Affirmation non moins paradoxale que la précédente pour quiconque voudrait comprendre la politique à l’aide de la philosophie des équations de premier degré. Chacun sait en effet que les communistes défendent aujourd’hui les juifs avec un zèle que certains préféreraient plus discret. Il est tout aussi paradoxal d’affirmer qu’un parti politique puisse combattre violemment un autre et en même temps faire tout le possible pour porter son adversaire au pouvoir ; nous venons pourtant de résumer la politique du P. C. devant le gaullisme. Le stalinisme a besoin de l’antisémitisme dans le camp de ses adversaires pour étayer l’affirmation : anticommunisme = fascisme, véritable cheville ouvrière de sa propagande actuelle mais dont la validité ne paraît pas a priori évidente.

On aurait tort d’ailleurs de considérer le philosémitisme comme une constante de la politique communiste. Le rappel de deux faits historiques notoires suffit pour établir le contraire :

1) Les variations de la politique communiste l’ont amenée au moins une fois à appuyer un mouvement antisémite caractérisé. Il s’agit des pogroms palestiniens de 1929. (Les sionistes étaient à l’époque les « agents de l’impérialisme britannique »). Il suffit de consulter la presse communiste de ce temps. L’Humanité est allée jusqu’à publier la photo du grand mufti de Jérusalem dont on connaît la carrière ultérieure. Ce n’est qu’un exemple mais le précédent est de valeur.

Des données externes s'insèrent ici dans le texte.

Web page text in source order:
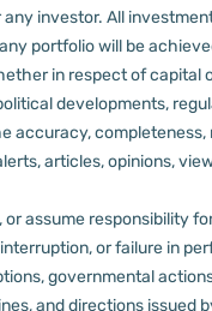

2) Pendant la période nazie l’U.R.S.S. a été la seule des puissances non hitlériennes à fermer ses portes devant l’émigration juive. Que les communistes préparent l’avènement d’une société où les générations juives de l’avenir (s’il en reste) ne connaîtront plus la discrimination raciale, c’est possible. La tragédie de la génération présente les a trouvés les portes et les cœurs fermés.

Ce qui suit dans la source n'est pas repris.